I'm currently in the process of adding some metrics to an existing pipeline that runs on Google Dataproc via the Spark Runner and I'm trying to determine how to access these metrics and eventually expose them to Stackdriver (to be used downstream in Grafana dashboards).
The metrics themselves are fairly simple (a series of counters) and are defined as such (and accessed in DoFns throughout the pipeline):
object Metrics {
val exampleMetric: Counter = Metrics.counter(ExamplePipeline::class.qualifiedName, "count")
// Others omitted for brevity
}
This metric (and others) are incremented throughout the course of the pipeline in various DoFn
calls and several unit tests confirm that the MetricQueryResults
object from the pipeline is properly populated after executing via the DirectRunner
.
The primary issue here is that I see no indication within Dataproc or any of the related UIs exposed in GCP (YARN ResourceManager, Spark History Server, YARN Application Timeline, etc.) that these metrics are being emitted.
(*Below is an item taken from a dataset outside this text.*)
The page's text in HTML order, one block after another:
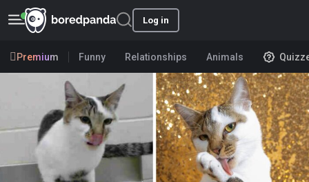
Log in
Premium Funny Relationships Animals

I've tried scouring through logs and anywhere else that I can, but I don't see any sign of these custom metrics (or really any metrics in general being emitted from Spark and/or into Stackdriver).
Job Configuration
The Spark job itself is configured through the following command in a script (assuming that the appropriate .jar file has been copied up into the proper bucket in GCP:
gcloud dataproc jobs submit spark --jar $bucket/deployment/example-pipeline.jar \
--project $project_name \
--cluster $cluster_name \
--region $region \
--id pipeline-$timestamp \
--driver-log-levels $lots_of_things_here \
--properties=spark.dynamicAllocation.enabled=false \
--labels="type"="example-pipeline","namespace"="$namespace" \
--async \
-- \
--runner=SparkRunner \
--streaming
Cluster Configuration
The cluster itself appears to have every metric-related property enabled that I could think of such as:
dataproc:dataproc.logging.stackdriver.enable=true
dataproc:dataproc.logging.stackdriver.job.driver.enable=true
dataproc:dataproc.monitoring.stackdriver.enable=true
dataproc:spark.submit.deployMode=cluster
spark:spark.eventLog.dir=hdfs:///var/log/spark/apps
spark:spark.eventLog.enabled=true
yarn:yarn.log-aggregation-enable=true
yarn:yarn.log-aggregation.retain-seconds=-1
Those were just a few of the properties on the cluster, however there are countless others, so if one appears to be missing or incorrect (as it pertains to the metrics story), feel free to ask.
Questions
- It doesn't seem as though these metrics are automatically emitted or visible from Spark (or in Stackdriver), is there some missing configuration there at the cluster/job level? Or something like the
MetricsOptions
interface? - Once we have metrics actually being emitted, I'd assume that Stackdriver has a mechanism to handle consuming these from DataProc (which seemed to sound like what
dataproc:dataproc.monitoring.stackdriver.enable=true
would handle). Is that the case?
I have to imagine this is a fairly common use-case (for Spark / Dataproc / Beam), but I'm unsure of which pieces of the configuration puzzle are missing and documentation/articles related to this process seem quite sparse.
Thanks in advance!